Recognition: 2 theorem links

· Lean Theorem

Cripping AI: Reimagining AI Through Lived Disability Experiences

Jingjin Li, Shaomei Wu, Ting-an Lin, Xinru Tang

Pith reviewed 2026-05-08 18:55 UTC · model grok-4.3

classification 💻 cs.HC cs.AI
keywords cripping AIcrip theorydisability studiesAI ethicsaccessible technologylived experienceableisminclusive AI design
0
0 comments X

The pith

Cripping AI centers lived disability experiences to dismantle ableist assumptions in AI development and evaluation.

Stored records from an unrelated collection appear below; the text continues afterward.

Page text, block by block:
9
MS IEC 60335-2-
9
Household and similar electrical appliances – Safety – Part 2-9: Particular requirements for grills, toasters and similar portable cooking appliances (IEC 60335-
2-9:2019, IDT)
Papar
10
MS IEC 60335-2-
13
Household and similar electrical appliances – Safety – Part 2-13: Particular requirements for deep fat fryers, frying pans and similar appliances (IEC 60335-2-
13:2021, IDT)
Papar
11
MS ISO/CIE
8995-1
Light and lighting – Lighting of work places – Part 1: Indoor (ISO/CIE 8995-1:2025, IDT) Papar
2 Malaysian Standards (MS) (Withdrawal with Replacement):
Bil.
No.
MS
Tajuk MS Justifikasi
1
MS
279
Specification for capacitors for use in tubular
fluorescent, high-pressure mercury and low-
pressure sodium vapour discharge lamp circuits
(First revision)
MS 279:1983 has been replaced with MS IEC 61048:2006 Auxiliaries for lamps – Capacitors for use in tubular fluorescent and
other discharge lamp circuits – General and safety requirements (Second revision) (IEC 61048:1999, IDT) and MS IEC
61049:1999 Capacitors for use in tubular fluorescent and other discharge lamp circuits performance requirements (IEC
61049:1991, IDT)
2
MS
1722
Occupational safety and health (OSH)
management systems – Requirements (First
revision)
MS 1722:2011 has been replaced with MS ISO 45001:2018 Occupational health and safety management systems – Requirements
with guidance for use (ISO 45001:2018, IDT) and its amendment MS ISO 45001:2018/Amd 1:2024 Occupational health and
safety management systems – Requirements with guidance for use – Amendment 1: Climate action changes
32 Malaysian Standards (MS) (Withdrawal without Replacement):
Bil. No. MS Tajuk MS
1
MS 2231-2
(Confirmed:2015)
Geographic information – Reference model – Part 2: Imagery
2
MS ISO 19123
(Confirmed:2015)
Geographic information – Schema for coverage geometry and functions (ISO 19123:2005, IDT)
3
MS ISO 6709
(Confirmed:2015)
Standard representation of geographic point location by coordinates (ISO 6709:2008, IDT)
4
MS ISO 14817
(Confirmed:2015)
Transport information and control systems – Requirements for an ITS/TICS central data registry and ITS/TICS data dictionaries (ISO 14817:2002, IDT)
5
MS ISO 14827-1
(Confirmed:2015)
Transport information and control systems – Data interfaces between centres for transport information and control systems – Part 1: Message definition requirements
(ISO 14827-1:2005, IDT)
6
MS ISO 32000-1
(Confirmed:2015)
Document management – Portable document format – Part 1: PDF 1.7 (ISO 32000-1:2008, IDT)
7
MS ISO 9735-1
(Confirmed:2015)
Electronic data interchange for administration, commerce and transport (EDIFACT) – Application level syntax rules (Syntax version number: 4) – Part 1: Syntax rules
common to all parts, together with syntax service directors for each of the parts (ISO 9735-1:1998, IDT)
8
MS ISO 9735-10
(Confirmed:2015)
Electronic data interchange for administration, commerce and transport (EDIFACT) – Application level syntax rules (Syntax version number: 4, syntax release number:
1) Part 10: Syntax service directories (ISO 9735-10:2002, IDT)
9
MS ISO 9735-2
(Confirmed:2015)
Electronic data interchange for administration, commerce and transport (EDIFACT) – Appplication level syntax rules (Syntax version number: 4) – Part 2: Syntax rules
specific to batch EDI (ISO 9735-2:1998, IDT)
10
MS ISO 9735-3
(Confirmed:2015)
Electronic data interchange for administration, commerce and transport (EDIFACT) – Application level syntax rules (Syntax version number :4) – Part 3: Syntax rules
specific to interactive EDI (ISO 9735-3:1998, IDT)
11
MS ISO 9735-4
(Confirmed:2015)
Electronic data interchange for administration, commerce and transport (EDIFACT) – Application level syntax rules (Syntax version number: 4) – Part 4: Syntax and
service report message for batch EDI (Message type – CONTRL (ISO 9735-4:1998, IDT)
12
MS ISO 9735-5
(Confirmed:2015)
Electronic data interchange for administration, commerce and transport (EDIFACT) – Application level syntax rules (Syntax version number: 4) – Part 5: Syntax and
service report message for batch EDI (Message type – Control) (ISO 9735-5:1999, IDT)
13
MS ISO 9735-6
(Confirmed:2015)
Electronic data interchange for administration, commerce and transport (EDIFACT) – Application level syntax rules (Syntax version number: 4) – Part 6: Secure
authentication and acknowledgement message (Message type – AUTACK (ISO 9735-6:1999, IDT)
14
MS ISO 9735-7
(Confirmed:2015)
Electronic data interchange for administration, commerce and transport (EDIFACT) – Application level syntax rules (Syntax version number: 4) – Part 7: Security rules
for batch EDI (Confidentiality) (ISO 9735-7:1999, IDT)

A machine-rendered reading of the paper's core claim, the machinery that carries it, and where it could break.

This paper proposes cripping AI as a framework drawn from crip theory to place the real experiences of disabled people at the center of how artificial intelligence is researched, designed, and judged. Rather than treating disability as a limitation to patch with accessibility add-ons, the approach works to expose and remove the hidden assumptions that treat typical bodies and minds as the default. The authors apply the framework to three cases involving sign language AI, visual assistive technologies, and speech systems for stuttering to show how disabled knowledge can reshape what counts as a good AI outcome. A reader would care because the shift could make disabled people active co-creators instead of after-the-fact users, leading to systems that fit a wider range of human variation from the start.

Core claim

Drawing on crip theory, the paper proposes cripping AI as a guiding framework to center lived disability experiences in AI research and development. Moving beyond calls to make AI accessible to people with disabilities, cripping AI seeks to reveal and dismantle ableist assumptions embedded in how AI is imagined, designed, and evaluated; center disabled ways of knowing known as cripistemologies; and respect disabled labor in co-creating accessible practices. The framework is demonstrated through three illustrative cases of deafness and sign language AI, blindness and visual assistive AI, and stuttering and speech AI, followed by directions for extending the work to diverse human bodyminds, to

What carries the argument

The cripping AI framework, which applies crip theory to identify ableist assumptions, value cripistemologies, and honor disabled labor across AI design and use.

If this is right

  • AI evaluation would expand beyond accuracy or speed to include whether systems challenge or reinforce norms that exclude disabled bodyminds.
  • Disabled people would participate throughout the full AI pipeline as co-creators rather than as end users or test subjects.
  • The framework would apply across the entire AI ecosystem, from data collection to deployment and ongoing maintenance.
  • AI efforts would routinely connect with other justice-oriented work to address overlapping forms of marginalization.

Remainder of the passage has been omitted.